Task details. Note each line of the entries that includes "Premium". Then copy those lines.

The data.
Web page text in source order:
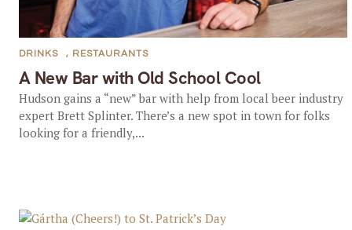
A New Bar with Old School Cool
DRINKS , RESTAURANTS
Hudson gains a “new” bar with help from local beer industry
expert Brett Splinter. There’s a new spot in town for folks
looking for a friendly,...
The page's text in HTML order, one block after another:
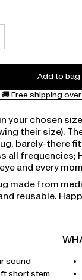
Add to bag
🚚 Free shipping
your chosen
their size).
barely-there
all frequencies;
and every
made from
reusable.
sound
short stem
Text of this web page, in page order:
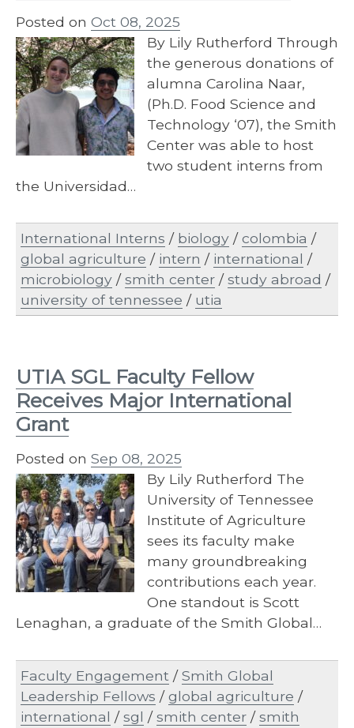
Posted on Oct 08, 2025
By Lily Rutherford Through
the generous donations of
alumna Carolina Naar,
(Ph.D. Food Science and
Technology ‘07), the Smith
Center was able to host
two student interns from
the Universidad…
International Interns / biology /colombia /
global agriculture / intern / international /
microbiology /smith center /study abroad /
university of tennessee / utia
UTIA SGL Faculty Fellow
Receives Major International
Grant
Posted on Sep 08, 2025
By Lily Rutherford The
University of Tennessee
Institute of Agriculture
sees its faculty make
many groundbreaking
contributions each year.
One standout is Scott
Lenaghan, a graduate of the Smith Global…
Faculty Engagement /Smith Global
Leadership Fellows /global agriculture /
international /sgl /smith center /smith
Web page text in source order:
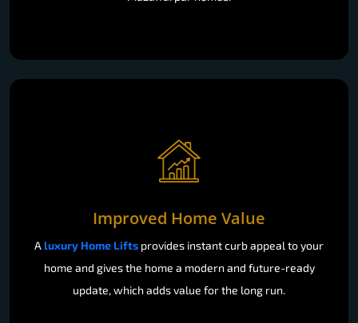
Improved Home Value
A luxury Home Lifts provides instant curb appeal to your
home and gives the home a modern and future-ready
update, which adds value for the long run.
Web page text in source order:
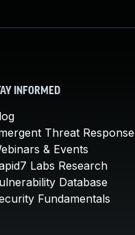
INFORMED
Threat Response
& Events
Labs Research
Database
Fundamentals
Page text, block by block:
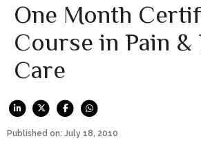
One Month
Course in Pain &
Care
Published on: July 18, 2010
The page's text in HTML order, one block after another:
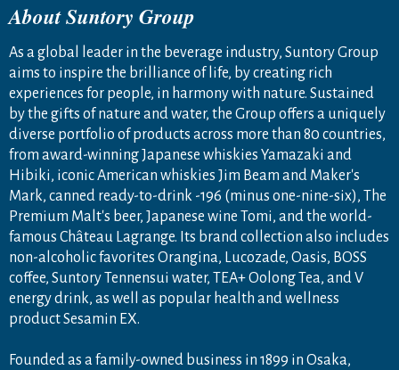
About Suntory Group
As a global leader in the beverage industry, Suntory Group
aims to inspire the brilliance of life, by creating rich
experiences for people, in harmony with nature. Sustained
by the gifts of nature and water, the Group offers a uniquely
diverse portfolio of products across more than 80 countries,
from award-winning Japanese whiskies Yamazaki and
Hibiki, iconic American whiskies Jim Beam and Maker's
Mark, canned ready-to-drink -196 (minus one-nine-six), The
Premium Malt's beer, Japanese wine Tomi, and the world-
famous Château Lagrange. Its brand collection also includes
non-alcoholic favorites Orangina, Lucozade, Oasis, BOSS
coffee, Suntory Tennensui water, TEA+ Oolong Tea, and V
energy drink, as well as popular health and wellness
product Sesamin EX.
Founded as a family-owned business in 1899 in Osaka,
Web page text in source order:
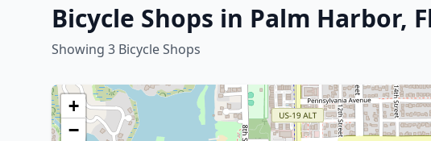
Bicycle Shops in Palm Harbor,
Showing 3 Bicycle Shops
+
−
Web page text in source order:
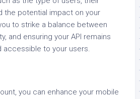
the potential impact on your
to strike a balance between
and ensuring your API remains
to your users.
you can enhance your mobile
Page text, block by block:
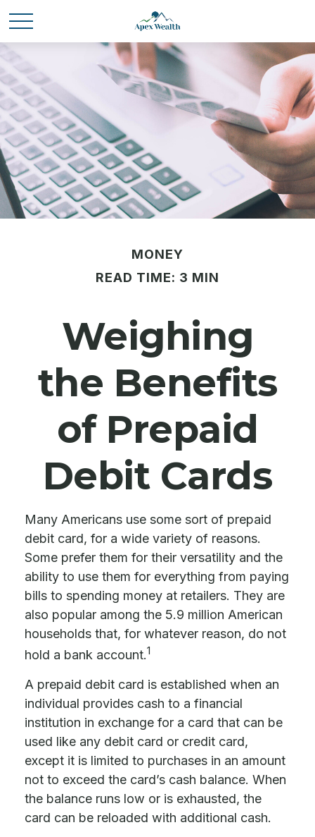
MONEY
READ TIME: 3 MIN
Weighing
the Benefits
of Prepaid
Debit Cards
Many Americans use some sort of prepaid
debit card, for a wide variety of reasons.
Some prefer them for their versatility and the
ability to use them for everything from paying
bills to spending money at retailers. They are
also popular among the 5.9 million American
households that, for whatever reason, do not
hold a bank account.1
A prepaid debit card is established when an
individual provides cash to a financial
institution in exchange for a card that can be
used like any debit card or credit card,
except it is limited to purchases in an amount
not to exceed the card’s cash balance. When
the balance runs low or is exhausted, the
card can be reloaded with additional cash.
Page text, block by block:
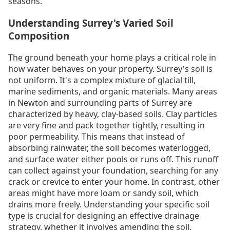
Understanding Surrey's Varied Soil
Composition
The ground beneath your home plays a critical role in
how water behaves on your property. Surrey's soil is
not uniform. It's a complex mixture of glacial till,
marine sediments, and organic materials. Many areas
in Newton and surrounding parts of Surrey are
characterized by heavy, clay-based soils. Clay particles
are very fine and pack together tightly, resulting in
poor permeability. This means that instead of
absorbing rainwater, the soil becomes waterlogged,
and surface water either pools or runs off. This runoff
can collect against your foundation, searching for any
crack or crevice to enter your home. In contrast, other
areas might have more loam or sandy soil, which
drains more freely. Understanding your specific soil
type is crucial for designing an effective drainage
strategy, whether it involves amending the soil,
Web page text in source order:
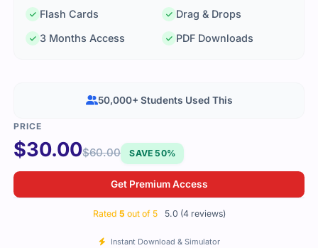
Flash Cards
Drag & Drops
3 Months Access
PDF Downloads
$30.00$60.00 SAVE 50%
Get Premium Access
Rated 5 out of 5 5.0 (4 reviews)
Instant Download & Simulator
50,000+ Students Used This
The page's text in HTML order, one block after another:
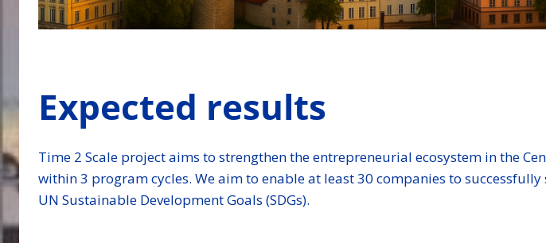
Expected results
Time 2 Scale project aims to strengthen the entrepreneurial ecosystem in the
within 3 program cycles. We aim to enable at least 30 companies to
UN Sustainable Development Goals (SDGs).
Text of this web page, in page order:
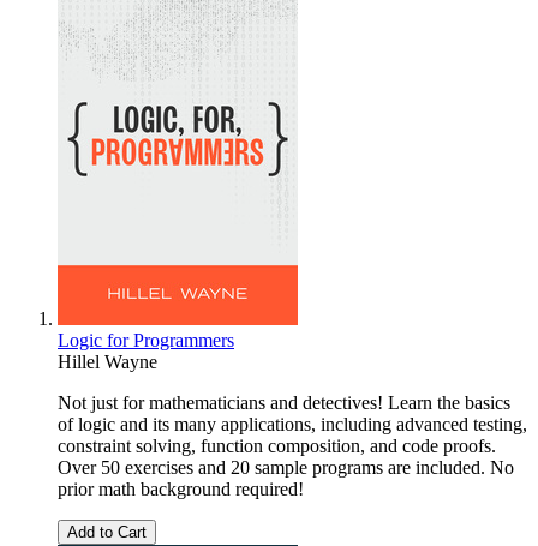
Logic for Programmers
Hillel Wayne
Not just for mathematicians and detectives! Learn the basics
of logic and its many applications, including advanced testing,
constraint solving, function composition, and code proofs.
Over 50 exercises and 20 sample programs are included. No
prior math background required!
Add to Cart
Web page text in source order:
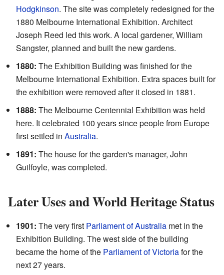
Hodgkinson. The site was completely redesigned for the
1880 Melbourne International Exhibition. Architect
Joseph Reed led this work. A local gardener, William
Sangster, planned and built the new gardens.
1880: The Exhibition Building was finished for the
Melbourne International Exhibition. Extra spaces built for
the exhibition were removed after it closed in 1881.
1888: The Melbourne Centennial Exhibition was held
here. It celebrated 100 years since people from Europe
first settled in Australia.
1891: The house for the garden's manager, John
Guilfoyle, was completed.
Later Uses and World Heritage Status
1901: The very first Parliament of Australia met in the
Exhibition Building. The west side of the building
became the home of the Parliament of Victoriafor the
next 27 years.
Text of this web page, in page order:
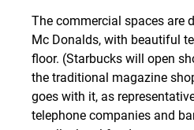
The commercial spaces are
Mc Donalds, with beautiful
floor. (Starbucks will open
the traditional magazine
goes with it, as
telephone companies and
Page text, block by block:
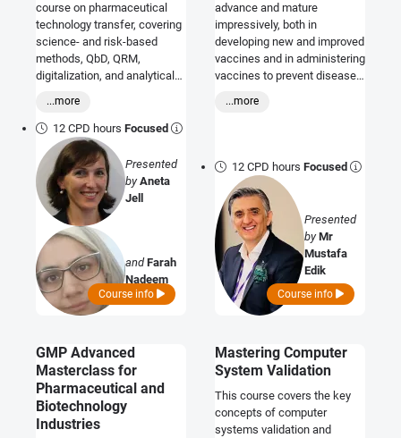
course on pharmaceutical
technology transfer, covering
science- and risk-based
methods, QbD, QRM,
digitalization, and analytical
supply.
...more
12 CPD hoursFocused
Presented
byAneta
Jell
and Farah
Nadeem
Course info
advance and mature
impressively, both in
developing new and improved
vaccines and in administering
vaccines to prevent disease.
...more
12 CPD hoursFocused
Presented
byMr
Mustafa
Edik
Course info
GMP Advanced
Masterclass for
Pharmaceutical and
Biotechnology
Industries
Mastering Computer
System Validation
This course covers the key
concepts of computer
systems validation and
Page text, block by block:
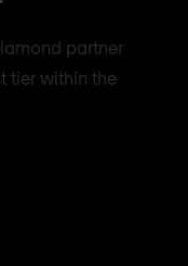
partner
tier within the
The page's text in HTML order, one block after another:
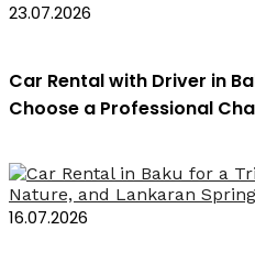
23.07.2026
Car Rental with Driver in
Choose a Professional
16.07.2026
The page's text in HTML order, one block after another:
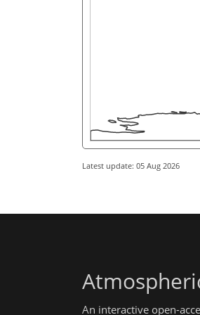
Latest update: 05 Aug 2026
An interactive open-
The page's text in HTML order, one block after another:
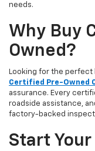
needs.
Why Buy
Owned?
Looking for the perfect
Certified Pre-Owned
assurance. Every
roadside assistance,
factory-backed
Start
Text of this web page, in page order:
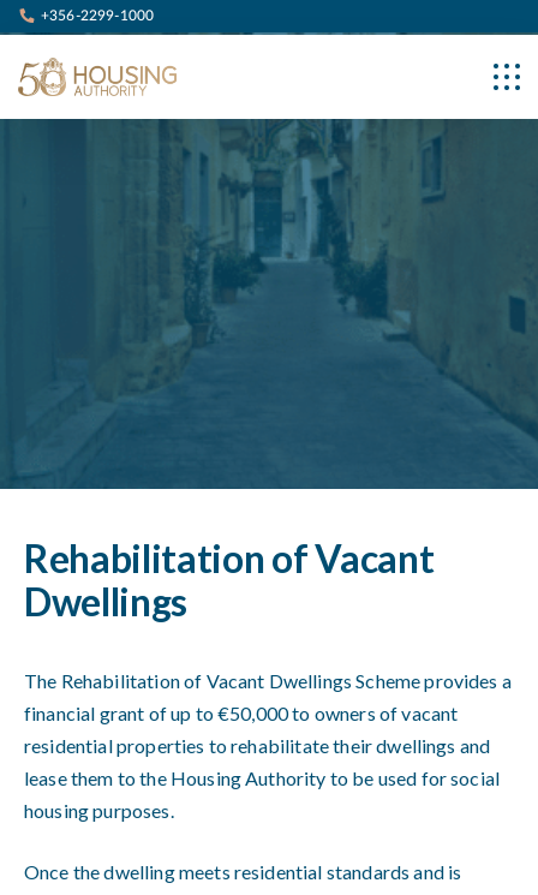
+356-2299-1000
Rehabilitation of Vacant
Dwellings
The Rehabilitation of Vacant Dwellings Scheme provides a
financial grant of up to €50,000 to owners of vacant
residential properties to rehabilitate their dwellings and
lease them to the Housing Authority to be used for social
housing purposes.
Once the dwelling meets residential standards and is
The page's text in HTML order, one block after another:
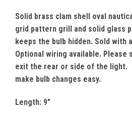
Solid brass clam shell oval
grid pattern grill and solid glass
keeps the bulb hidden. Sold with
Optional wiring available.
exit the rear or side of the light.
make bulb changes easy.
Length: 9"

Task solution.
Premium Malt's beer, Japanese wine Tomi, and the world-
Get Premium Access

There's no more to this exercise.